» **TASK DIRECTIONS**:
In the entries below, how many lines hold the string "best"? Give only the number.

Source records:

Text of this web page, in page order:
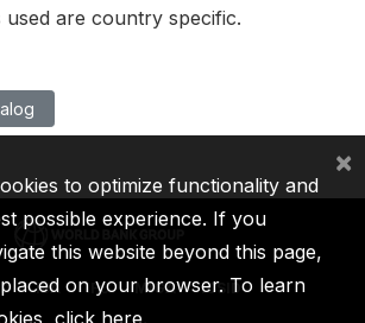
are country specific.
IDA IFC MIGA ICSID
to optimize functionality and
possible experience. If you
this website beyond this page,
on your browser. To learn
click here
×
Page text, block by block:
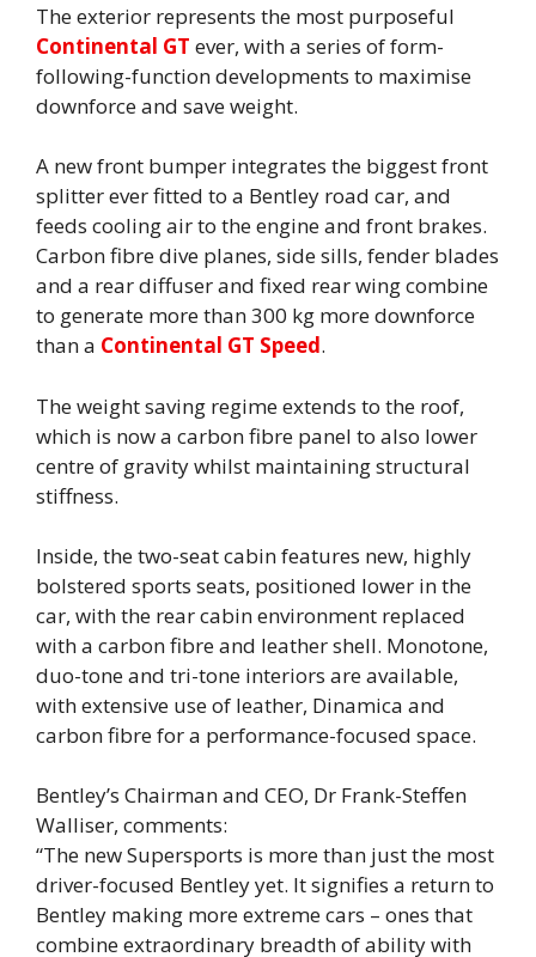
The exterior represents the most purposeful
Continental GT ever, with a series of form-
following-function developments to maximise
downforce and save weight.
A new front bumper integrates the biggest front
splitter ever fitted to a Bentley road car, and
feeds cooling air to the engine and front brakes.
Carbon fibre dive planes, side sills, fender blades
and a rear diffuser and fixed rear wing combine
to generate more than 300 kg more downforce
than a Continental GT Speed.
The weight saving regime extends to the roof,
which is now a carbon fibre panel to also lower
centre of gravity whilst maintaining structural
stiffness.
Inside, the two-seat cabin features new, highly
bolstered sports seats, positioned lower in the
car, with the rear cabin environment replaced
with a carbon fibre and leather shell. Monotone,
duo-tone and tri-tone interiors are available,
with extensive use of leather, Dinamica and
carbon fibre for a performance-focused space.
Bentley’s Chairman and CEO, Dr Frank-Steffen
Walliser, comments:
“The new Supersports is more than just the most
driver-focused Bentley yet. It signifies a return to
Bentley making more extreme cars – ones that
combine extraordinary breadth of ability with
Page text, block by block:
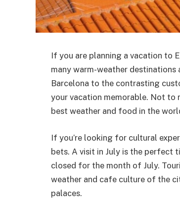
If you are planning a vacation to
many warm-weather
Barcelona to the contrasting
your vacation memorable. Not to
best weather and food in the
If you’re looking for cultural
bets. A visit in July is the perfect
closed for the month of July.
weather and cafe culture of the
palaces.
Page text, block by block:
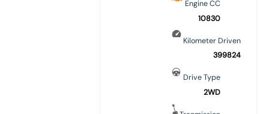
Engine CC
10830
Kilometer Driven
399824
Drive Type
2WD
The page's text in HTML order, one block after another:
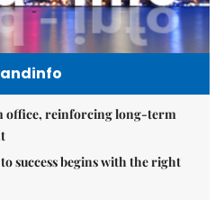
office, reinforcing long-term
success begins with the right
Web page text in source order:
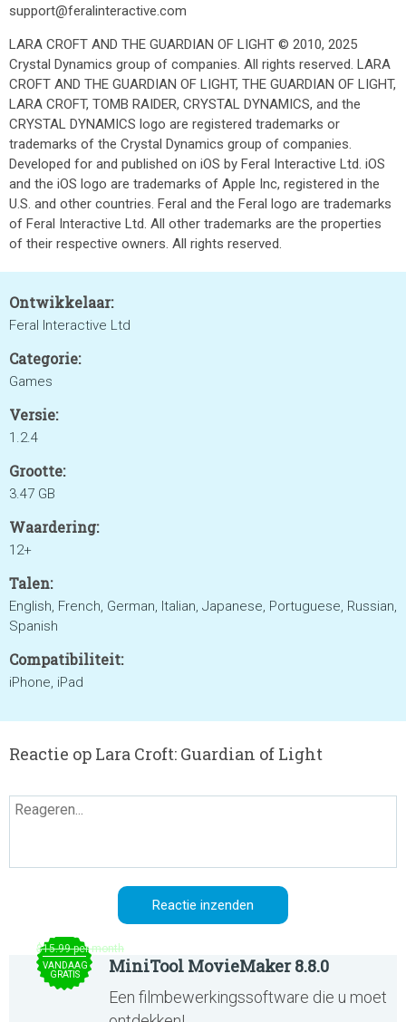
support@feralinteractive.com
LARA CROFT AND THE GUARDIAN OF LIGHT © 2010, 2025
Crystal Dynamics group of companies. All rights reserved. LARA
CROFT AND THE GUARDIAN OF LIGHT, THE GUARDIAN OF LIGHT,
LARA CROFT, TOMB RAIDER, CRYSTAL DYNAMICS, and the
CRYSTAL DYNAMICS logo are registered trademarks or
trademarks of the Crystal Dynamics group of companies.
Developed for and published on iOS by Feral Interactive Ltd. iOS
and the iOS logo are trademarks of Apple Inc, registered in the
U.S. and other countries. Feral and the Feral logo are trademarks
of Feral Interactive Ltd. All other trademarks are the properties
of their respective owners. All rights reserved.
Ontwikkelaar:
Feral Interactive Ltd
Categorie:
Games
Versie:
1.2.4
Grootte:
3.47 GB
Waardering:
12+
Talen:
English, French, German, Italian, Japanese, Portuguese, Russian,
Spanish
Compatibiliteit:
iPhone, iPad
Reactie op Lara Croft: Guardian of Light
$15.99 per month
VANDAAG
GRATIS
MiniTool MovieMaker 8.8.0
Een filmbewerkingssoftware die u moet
...
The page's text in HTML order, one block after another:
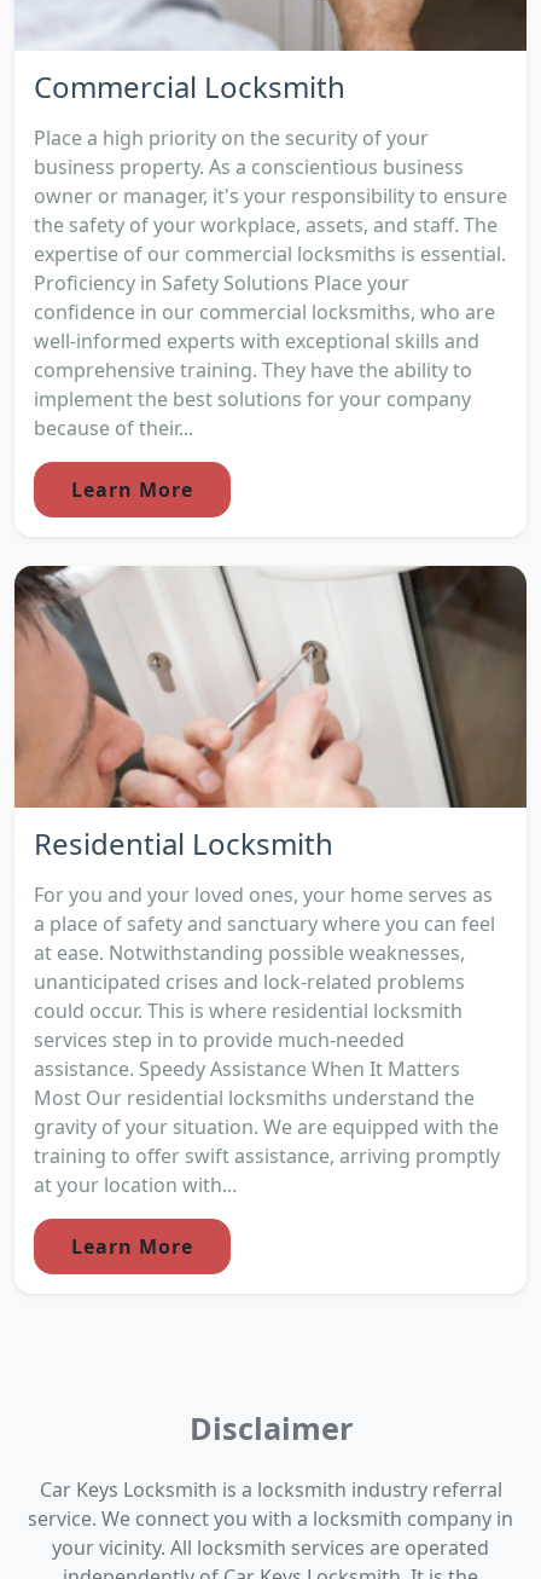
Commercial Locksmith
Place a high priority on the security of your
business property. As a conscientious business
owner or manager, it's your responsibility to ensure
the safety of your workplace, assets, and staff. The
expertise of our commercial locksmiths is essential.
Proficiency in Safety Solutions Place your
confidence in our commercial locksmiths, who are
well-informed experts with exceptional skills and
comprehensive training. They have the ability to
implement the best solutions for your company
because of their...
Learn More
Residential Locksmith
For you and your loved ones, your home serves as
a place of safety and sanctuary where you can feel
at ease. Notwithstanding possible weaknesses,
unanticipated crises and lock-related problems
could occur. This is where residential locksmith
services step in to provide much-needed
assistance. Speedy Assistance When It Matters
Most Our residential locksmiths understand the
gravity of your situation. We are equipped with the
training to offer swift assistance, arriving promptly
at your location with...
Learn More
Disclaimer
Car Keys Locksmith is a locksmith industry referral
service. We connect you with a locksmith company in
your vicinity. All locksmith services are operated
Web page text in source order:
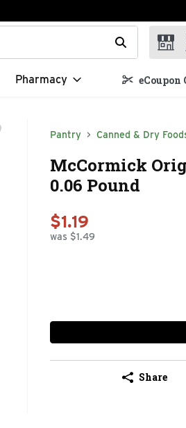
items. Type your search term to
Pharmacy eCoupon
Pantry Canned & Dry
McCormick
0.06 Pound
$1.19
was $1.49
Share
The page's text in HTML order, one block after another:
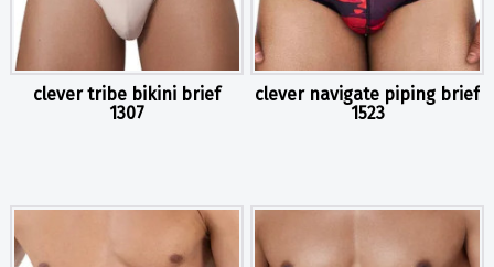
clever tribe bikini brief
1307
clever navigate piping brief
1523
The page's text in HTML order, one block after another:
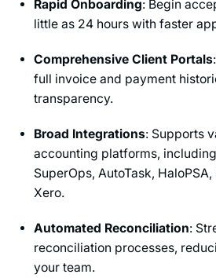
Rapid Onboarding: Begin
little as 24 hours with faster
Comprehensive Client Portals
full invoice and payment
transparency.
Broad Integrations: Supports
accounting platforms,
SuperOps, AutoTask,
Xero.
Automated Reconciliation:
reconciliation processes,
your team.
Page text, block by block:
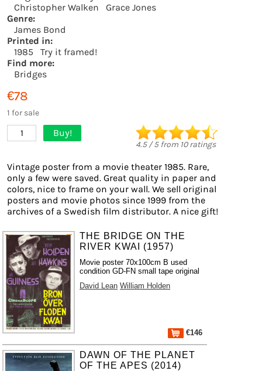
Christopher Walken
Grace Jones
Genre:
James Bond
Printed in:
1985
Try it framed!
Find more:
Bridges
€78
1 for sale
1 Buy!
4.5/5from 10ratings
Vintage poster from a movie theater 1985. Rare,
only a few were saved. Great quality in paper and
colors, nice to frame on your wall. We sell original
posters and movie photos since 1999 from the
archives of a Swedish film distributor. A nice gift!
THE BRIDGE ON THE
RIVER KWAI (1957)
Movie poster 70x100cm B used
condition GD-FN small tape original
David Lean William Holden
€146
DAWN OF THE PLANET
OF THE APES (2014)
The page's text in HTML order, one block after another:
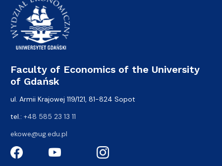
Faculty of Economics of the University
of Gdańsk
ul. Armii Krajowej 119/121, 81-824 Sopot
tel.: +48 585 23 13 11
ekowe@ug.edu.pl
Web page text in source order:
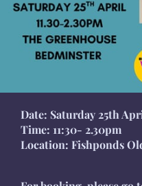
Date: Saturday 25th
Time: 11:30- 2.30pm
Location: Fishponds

» **THE ANSWER**:
2